*Provided material*.
————————
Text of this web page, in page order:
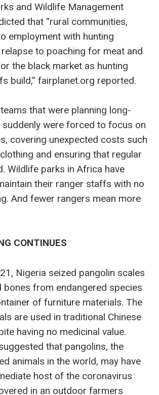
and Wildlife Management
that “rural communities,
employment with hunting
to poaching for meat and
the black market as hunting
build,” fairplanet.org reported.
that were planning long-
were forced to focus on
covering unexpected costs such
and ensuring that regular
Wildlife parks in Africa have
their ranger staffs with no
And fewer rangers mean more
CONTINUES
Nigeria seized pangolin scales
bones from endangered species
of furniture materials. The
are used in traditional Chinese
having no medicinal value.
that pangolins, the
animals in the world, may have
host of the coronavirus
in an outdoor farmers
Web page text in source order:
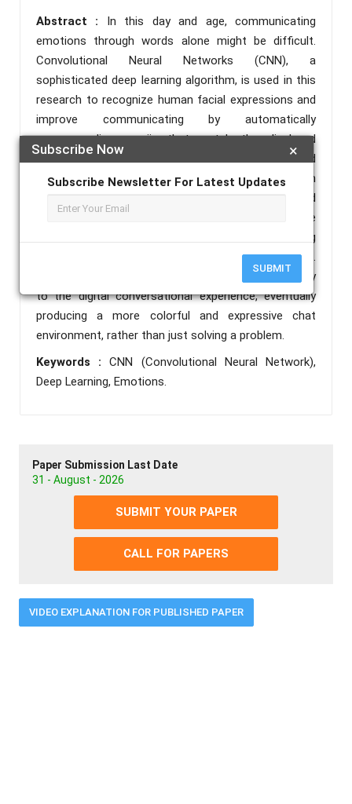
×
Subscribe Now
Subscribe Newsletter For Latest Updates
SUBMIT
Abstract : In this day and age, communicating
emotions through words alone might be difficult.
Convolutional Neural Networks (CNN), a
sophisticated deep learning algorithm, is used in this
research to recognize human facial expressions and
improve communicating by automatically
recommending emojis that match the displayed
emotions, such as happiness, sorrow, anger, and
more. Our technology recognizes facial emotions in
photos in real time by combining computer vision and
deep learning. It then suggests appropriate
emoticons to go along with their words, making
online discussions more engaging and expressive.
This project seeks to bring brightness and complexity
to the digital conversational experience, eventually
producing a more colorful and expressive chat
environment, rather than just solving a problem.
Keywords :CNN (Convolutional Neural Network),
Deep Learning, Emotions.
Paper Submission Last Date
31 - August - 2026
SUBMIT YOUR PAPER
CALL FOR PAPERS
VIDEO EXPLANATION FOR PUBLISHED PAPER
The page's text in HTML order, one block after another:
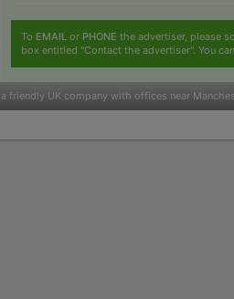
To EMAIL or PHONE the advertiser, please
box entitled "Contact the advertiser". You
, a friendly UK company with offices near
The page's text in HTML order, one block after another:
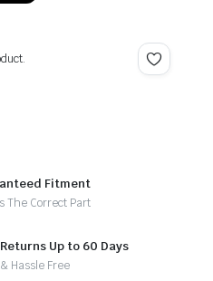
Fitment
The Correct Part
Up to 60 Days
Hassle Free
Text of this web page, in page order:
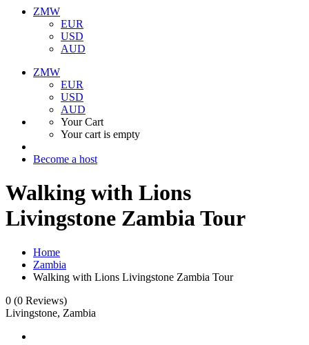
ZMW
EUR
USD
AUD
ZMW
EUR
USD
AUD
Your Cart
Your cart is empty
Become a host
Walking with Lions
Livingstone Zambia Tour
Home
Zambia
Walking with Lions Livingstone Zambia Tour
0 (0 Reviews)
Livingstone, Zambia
————————
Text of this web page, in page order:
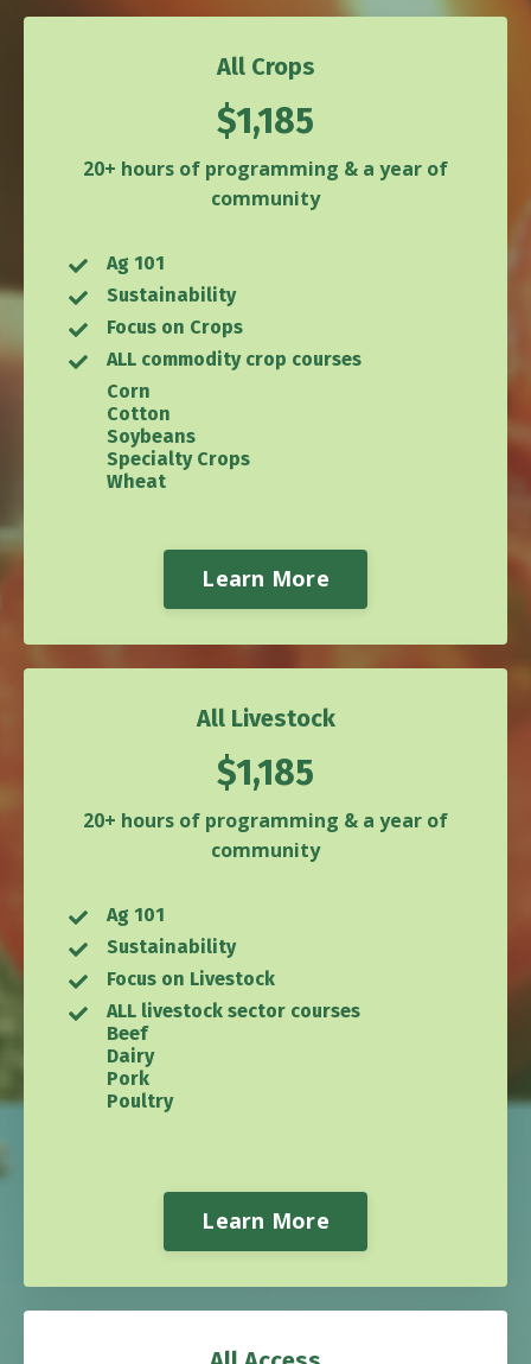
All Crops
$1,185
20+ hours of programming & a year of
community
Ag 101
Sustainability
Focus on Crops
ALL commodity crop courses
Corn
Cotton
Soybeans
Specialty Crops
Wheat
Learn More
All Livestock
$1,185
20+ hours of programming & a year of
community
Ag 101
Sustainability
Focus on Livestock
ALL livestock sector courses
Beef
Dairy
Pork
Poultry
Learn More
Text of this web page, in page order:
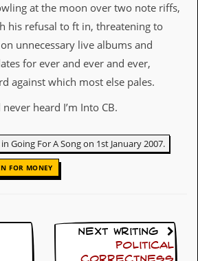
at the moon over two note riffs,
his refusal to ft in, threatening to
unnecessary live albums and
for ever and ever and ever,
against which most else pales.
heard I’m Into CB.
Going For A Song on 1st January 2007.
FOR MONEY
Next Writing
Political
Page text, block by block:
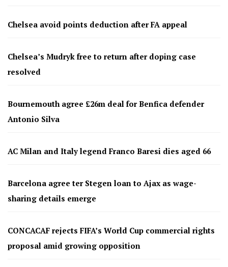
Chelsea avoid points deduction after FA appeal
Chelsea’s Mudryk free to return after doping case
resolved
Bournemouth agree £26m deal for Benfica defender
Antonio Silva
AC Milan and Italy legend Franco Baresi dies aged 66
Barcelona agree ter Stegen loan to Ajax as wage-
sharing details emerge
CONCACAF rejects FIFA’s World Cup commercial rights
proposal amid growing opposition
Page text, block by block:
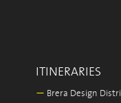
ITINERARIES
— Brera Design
————————
*Your task*.
Transcribe the listing above exactly, but only from the line with "research to recognize" through the line with "Livingstone, Zambia". Include both of those lines and omit the pictures.

*Task output*.
research to recognize human facial expressions and
improve communicating by automatically
recommending emojis that match the displayed
emotions, such as happiness, sorrow, anger, and
more. Our technology recognizes facial emotions in
photos in real time by combining computer vision and
deep learning. It then suggests appropriate
emoticons to go along with their words, making
online discussions more engaging and expressive.
This project seeks to bring brightness and complexity
to the digital conversational experience, eventually
producing a more colorful and expressive chat
environment, rather than just solving a problem.
Keywords :CNN (Convolutional Neural Network),
Deep Learning, Emotions.
Paper Submission Last Date
31 - August - 2026
SUBMIT YOUR PAPER
CALL FOR PAPERS
VIDEO EXPLANATION FOR PUBLISHED PAPER
The page's text in HTML order, one block after another:
To EMAIL or PHONE the advertiser, please
box entitled "Contact the advertiser". You
, a friendly UK company with offices near
The page's text in HTML order, one block after another:
Fitment
The Correct Part
Up to 60 Days
Hassle Free
Text of this web page, in page order:
ZMW
EUR
USD
AUD
ZMW
EUR
USD
AUD
Your Cart
Your cart is empty
Become a host
Walking with Lions
Livingstone Zambia Tour
Home
Zambia
Walking with Lions Livingstone Zambia Tour
0 (0 Reviews)
Livingstone, Zambia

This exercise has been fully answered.